Publié le 15/12/2011 par Anne Feuillère / Catégorie: Critique

Radieuse adolescence

Les documentaires, finalement, qui nous auront le plus frappés à Filmer à tout prix, auront tous en commun d’être partis en quête de l’enfance. Après The pedicure trial, où se règlent les comptes d’une enfance lointaine, après Little Sister, où elle se ravive le temps du film, Na vespera se penche sur la relation d’une jeune adolescente de 14 ans et sa jeune mère, tombée enceinte au même âge qu’elle. Réalisé dans le cadre de ses études à Sint Lukas, Prix de la Fédération Wallonie-Bruxelles, Na vespera de Lotte Knaepen capte la force d’une adolescente en plein grandir et s’installe dans ce présent radiant qui ne connaît pas de futur.

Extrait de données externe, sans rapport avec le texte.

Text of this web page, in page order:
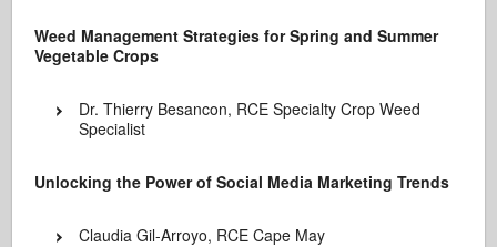
Weed Management Strategies for Spring and Summer
Vegetable Crops
Dr. Thierry Besancon, RCE Specialty Crop Weed
Specialist
Unlocking the Power of Social Media Marketing Trends
Claudia Gil-Arroyo, RCE Cape May
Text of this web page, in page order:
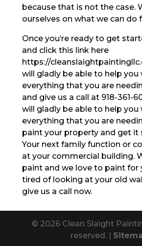
because that is not the case.
ourselves on what we can do
Once you’re ready to get
and click this link here
https://
will gladly be able to help you
everything that you are
and give us a call at 918-361-
will gladly be able to help you
everything that you are
paint your property and get it
Your next family function or
at your commercial building.
paint and we love to paint for
tired of looking at your old
give us a call now.
© 2026 Clean Slaight
reserved. |
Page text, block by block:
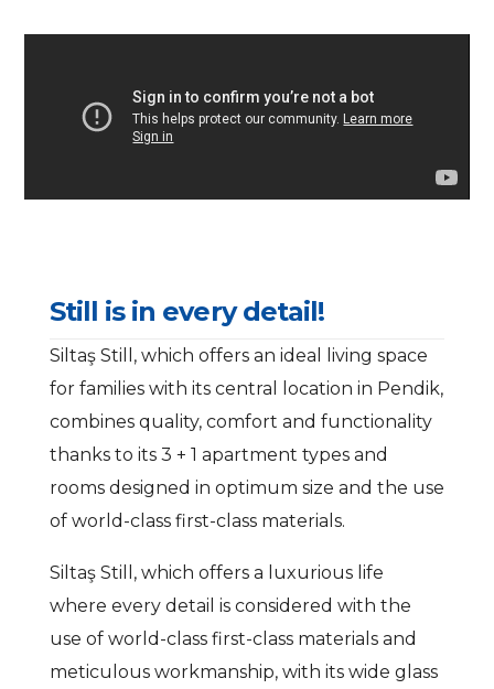
Still is in every detail!
Siltaş Still, which offers an ideal living space
for families with its central location in Pendik,
combines quality, comfort and functionality
thanks to its 3 + 1 apartment types and
rooms designed in optimum size and the use
of world-class first-class materials.
Siltaş Still, which offers a luxurious life
where every detail is considered with the
use of world-class first-class materials and
meticulous workmanship, with its wide glass
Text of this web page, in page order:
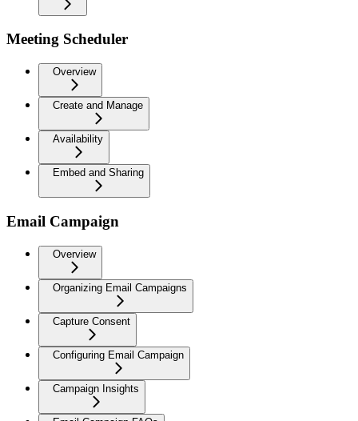
Meeting Scheduler
Overview
Create and Manage
Availability
Embed and Sharing
Email Campaign
Overview
Organizing Email Campaigns
Capture Consent
Configuring Email Campaign
Campaign Insights
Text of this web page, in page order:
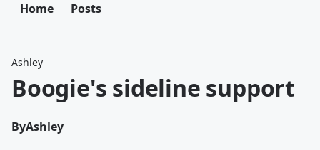
Home Posts
Ashley
Boogie's sideline support
ByAshley
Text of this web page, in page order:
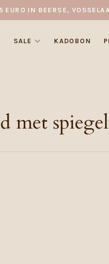
IN BEERSE,
SALE KADOBON
met
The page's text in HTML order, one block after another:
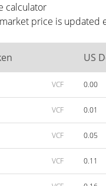
calculator
market price is
US
VCF 0.00
VCF 0.01
VCF 0.05
VCF 0.11
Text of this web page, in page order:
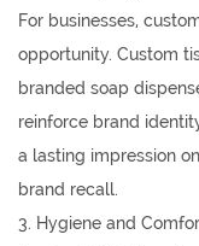
For businesses,
opportunity. Custom
branded soap
reinforce brand
a lasting impression
brand recall.
3. Hygiene and
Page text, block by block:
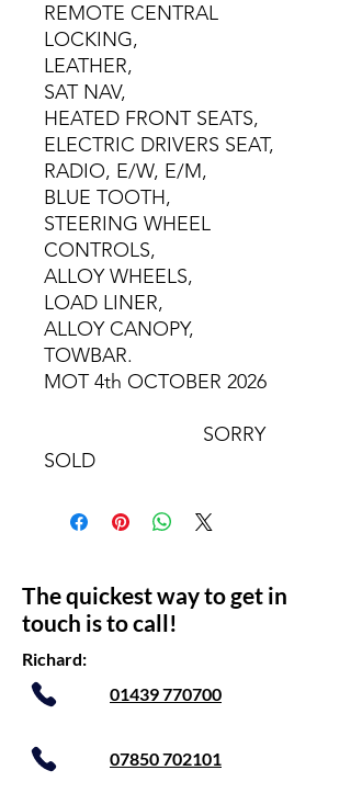
REMOTE CENTRAL
LOCKING,
LEATHER,
SAT NAV,
HEATED FRONT SEATS,
ELECTRIC DRIVERS SEAT,
RADIO, E/W, E/M,
BLUE TOOTH,
STEERING WHEEL
CONTROLS,
ALLOY WHEELS,
LOAD LINER,
ALLOY CANOPY,
TOWBAR.
MOT 4th OCTOBER 2026
SORRY
SOLD
The quickest way to get in
touch is to call!
Richard:
01439 770700
07850 702101
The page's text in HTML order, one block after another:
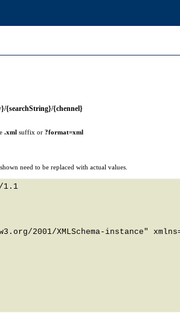
{searchString}/{chennel}
.xml suffix or ?format=xml
need to be replaced with actual values.
1.1
2001/XMLSchema-instance"
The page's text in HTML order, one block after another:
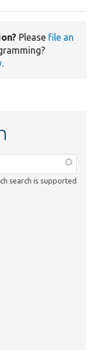
Please file an
.
search is supported
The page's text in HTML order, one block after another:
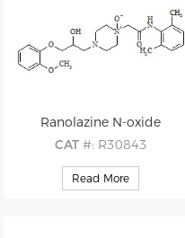
Ranolazine N-oxide
CAT #: R30843
CAS#: N/A
M.F.: C24H33N3O5
Read More
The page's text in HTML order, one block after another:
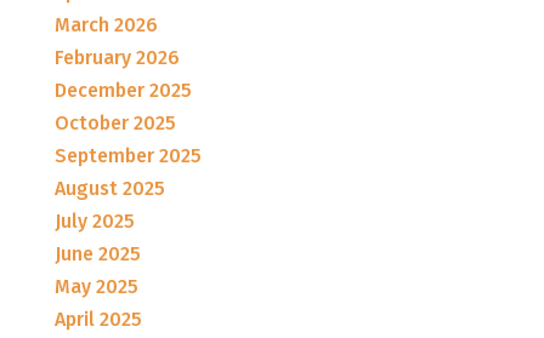
March 2026
February 2026
December 2025
October 2025
September 2025
August 2025
July 2025
June 2025
May 2025
April 2025
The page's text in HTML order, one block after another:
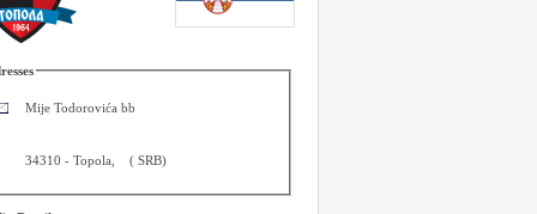
Mije Todorovića bb
34310 -Topola (SRB)
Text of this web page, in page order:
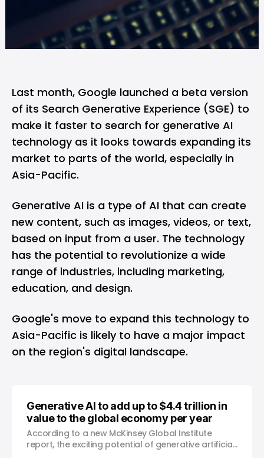
Last month, Google launched a beta version
of its Search Generative Experience (SGE) to
make it faster to search for generative AI
technology as it looks towards expanding its
market to parts of the world, especially in
Asia-Pacific.
Generative AI is a type of AI that can create
new content, such as images, videos, or text,
based on input from a user. The technology
has the potential to revolutionize a wide
range of industries, including marketing,
education, and design.
Google's move to expand this technology to
Asia-Pacific is likely to have a major impact
on the region's digital landscape.
Generative AI to add up to $4.4 trillion in
value to the global economy per year
According to a new McKinsey Global Institute
report, the exciting potential of generative artificial
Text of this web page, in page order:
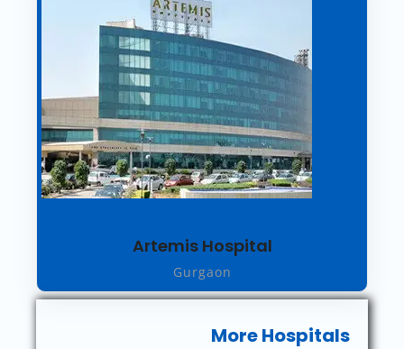
Artemis Hospital
Gurgaon
More Hospitals
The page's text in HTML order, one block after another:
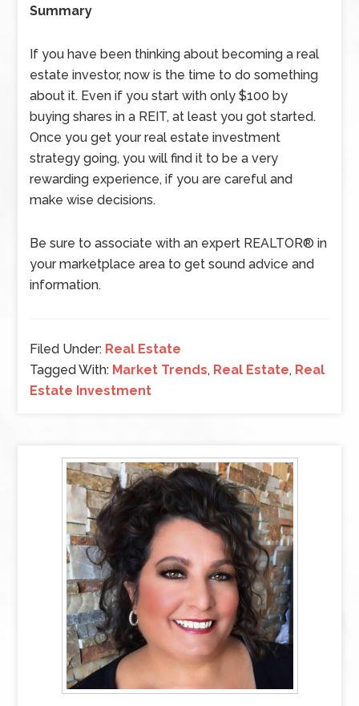
Summary
If you have been thinking about becoming a real
estate investor, now is the time to do something
about it. Even if you start with only $100 by
buying shares in a REIT, at least you got started.
Once you get your real estate investment
strategy going, you will find it to be a very
rewarding experience, if you are careful and
make wise decisions.
Be sure to associate with an expert REALTOR® in
your marketplace area to get sound advice and
information.
Filed Under: Real Estate
Tagged With: Market Trends, Real Estate, Real
Estate Investment
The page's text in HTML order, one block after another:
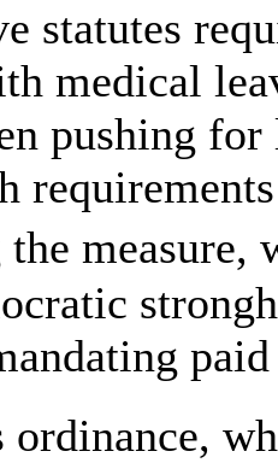
statutes
medical
pushing
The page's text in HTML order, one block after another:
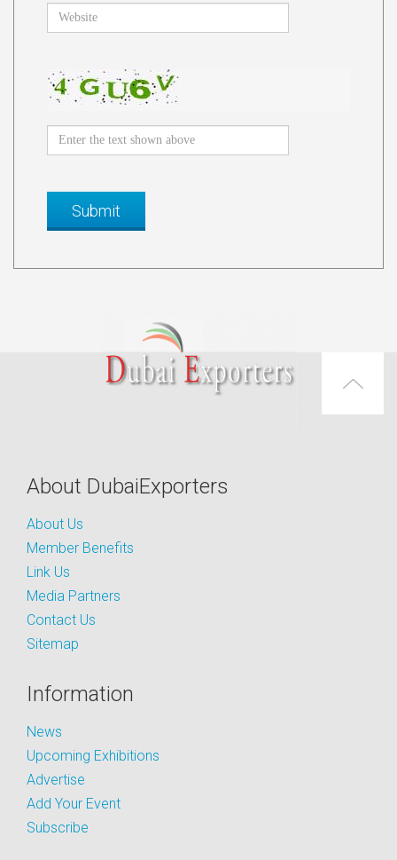
About DubaiExporters
About Us
Member Benefits
Link Us
Media Partners
Contact Us
Sitemap
Information
News
Upcoming Exhibitions
Advertise
Add Your Event
Subscribe
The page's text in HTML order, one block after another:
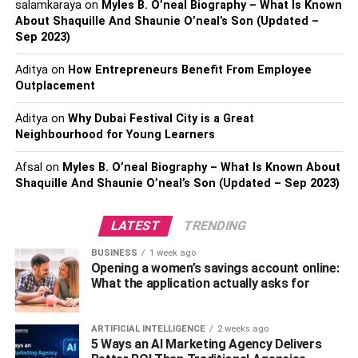
doorways, windows, and other openings. They add a
sense of grandeur and elegance to the homes and are a
defining characteristic of the Spanish architectural style.
4. Small Windows
Spanish Colonial homes typically have small windows. In
some of these homes, wrought-iron grates are used
instead of glass to provide security and allow air to
circulate freely. Wood shutters mounted inside the house
are principal windows, these shutters are not decorated
and are only used to protect the house from bad weather.
5. Small Cozy Interior
Inside, Spanish homes are often small and cozy. They are
designed to be comfortable and inviting, with exposed
wooden beams and bright, neutral colors. This creates a
salamkarayaon Myles B. O’neal Biography – What Is Known
About Shaquille And Shaunie O’neal’s Son (Updated –
Sep 2023)
Adityaon How Entrepreneurs Benefit From Employee
Outplacement
Adityaon Why Dubai Festival City is a Great
Neighbourhood for Young Learners
Afsal on Myles B. O’neal Biography – What Is Known About
Shaquille And Shaunie O’neal’s Son (Updated – Sep 2023)
LATEST TRENDING
BUSINESS 1 week ago
Opening a women’s savings account online:
What the application actually asks for
ARTIFICIAL INTELLIGENCE 2 weeks ago
5 Ways an AI Marketing Agency Delivers
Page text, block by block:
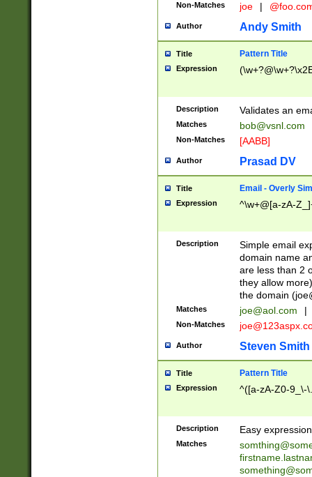
Non-Matches joe |
Author Andy Smith
Title Pattern Title
Expression
Description Validates an
Matches bob@vsnl.com
Non-Matches [AABB]
Author Prasad DV
Title Email - Overly
Expression ^\w+@[a-zA-
Description
Simple email
domain name
are less than 2
they allow
the domain (
Matches joe@aol.com |
Non-Matches
Author Steven Smith
Title Pattern Title
Expression ^([a-zA-Z0-9_\-
Description Easy
Matches
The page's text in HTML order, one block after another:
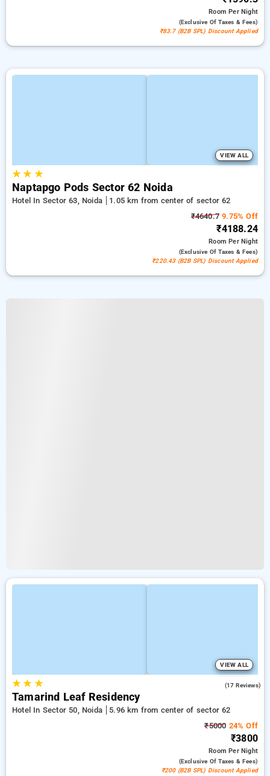
RoomPer Night
(exclusive Of Taxes & Fees)
₹83.7 (B2B SPL) Discount Applied
VIEW ALL
★★ ★
Naptapgo Pods Sector 62 Noida
Hotel In Sector 63, Noida
1.05 km from center of sector 62
₹4640.7 9.75% Off
₹4188.24
RoomPer Night
(exclusive Of Taxes & Fees)
₹220.43 (B2B SPL) Discount Applied
VIEW ALL
★★ ★ (17 Reviews)
Tamarind Leaf Residency
Hotel In Sector 50, Noida
5.96 km from center of sector 62
₹5000 24% Off
₹3800
RoomPer Night
(exclusive Of Taxes & Fees)
₹200 (B2B SPL) Discount Applied
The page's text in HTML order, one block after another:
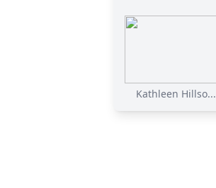
Kathleen Hillso...
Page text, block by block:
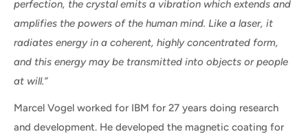
perfection, the crystal emits a vibration which extends and
amplifies the powers of the human mind. Like a laser, it
radiates energy in a coherent, highly concentrated form,
and this energy may be transmitted into objects or people
at will.”
Marcel Vogel worked for IBM for 27 years doing research
and development. He developed the magnetic coating for
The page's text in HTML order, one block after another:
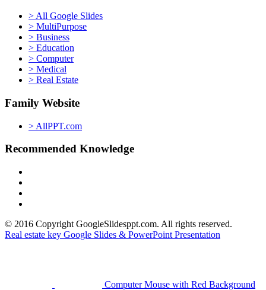
> All Google Slides
> MultiPurpose
> Business
> Education
> Computer
> Medical
> Real Estate
Family Website
> AllPPT.com
Recommended Knowledge
© 2016 Copyright GoogleSlidesppt.com. All rights reserved.
Real estate key Google Slides & PowerPoint Presentation
Computer Mouse with Red Background
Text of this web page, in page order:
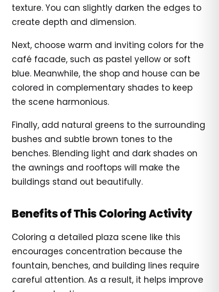
texture. You can slightly darken the edges to
create depth and dimension.
Next, choose warm and inviting colors for the
café facade, such as pastel yellow or soft
blue. Meanwhile, the shop and house can be
colored in complementary shades to keep
the scene harmonious.
Finally, add natural greens to the surrounding
bushes and subtle brown tones to the
benches. Blending light and dark shades on
the awnings and rooftops will make the
buildings stand out beautifully.
Benefits of This Coloring Activity
Coloring a detailed plaza scene like this
encourages concentration because the
fountain, benches, and building lines require
careful attention. As a result, it helps improve
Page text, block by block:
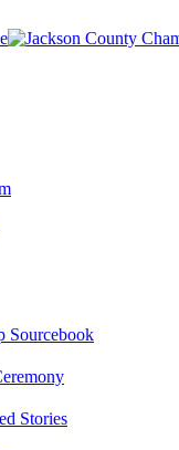
Sourcebook
Stories
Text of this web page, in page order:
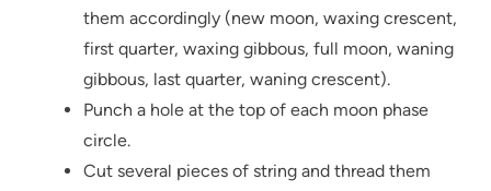
them accordingly (new moon, waxing crescent,
first quarter, waxing gibbous, full moon, waning
gibbous, last quarter, waning crescent).
Punch a hole at the top of each moon phase
circle.
Cut several pieces of string and thread them
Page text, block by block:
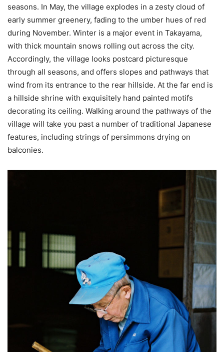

photo du film Na Vespera de Lotte KnaepenAvec sa photographie contrastée et chaude, ses cadrages posés, longs, contemplatifs, ses visages irradiés d’ombres et de lumières, ses gros plans sur le corps de Nadine dans l’herbe, ou ses plans d’ensemble qui la saisissent à rouler sur la plage, à jouer avec sa mère, à l’embrasser ou à s’engueuler, ce que filme avant tout Lotte Knaepen, c’est la joie d’un corps en résonance. Jamais détaché du monde qui bruisse ou subit des tempêtes, d’un agneau qu’on nourrit, des arbres dans lesquels on grimpe, des herbes où l’on se roule, le corps de Nadine est tout entier pris dans cette joie que Deleuze définit comme la puissance. Ouverte, dehors, Nadine s’habite entièrement, sauvage et libre, forte d’elle-même. Elle parle, crie, saute, danse, chuchote ou éclate de violence et s’engueule avec sa mère qu’elle caresse ou contre laquelle elle se glisse. Cette relation troublante de sensualité, Knaepen la filme tout d’abord d’une manière qui en souligne l’étrangeté, avec un gros plan sur le visage de sa mère plus ou moins endormie, détachée de tout, sorte de masque de Gorgone. Puis, les deux femmes se rejoignent dans le cadre pour échanger des baisers et des engueulades. Ce lien d’une grande sensualité vient ensuite se dévider dans tous ses aspects, de l’autorité à la violence des conflits, de la complicité des confidences à la fragilité de l’enfant. Ce qui se raconte là, c’est ce qui passe entre ces deux corps de femmes étroitement liés où la sensualité presque animale des premiers temps de l’enfance continue à vibrer. Et tandis que l’une grandit et fait ses armes (se maquille, s’affirme, se fait belle), mais fragile encore, dévoile les innocences et les violences de l’enfance, l’autre la regarde et la guide, toujours capable de la porter dans ses bras. En s’ouvrant sur des images plus anciennes de Nadine à la mer, en la montrant dans tous ses états, métamorphosée en femme par la grâce d’une robe de soirée ou jouant comme une gamine avec sa maman, Knaepen brouille les pistes du temps pour installer son personnage dans un moment qui ramasse en lui-même la multiplicité de tous ses possibles, un présent intemporel et puissant, celui d’une liberté en plein essor.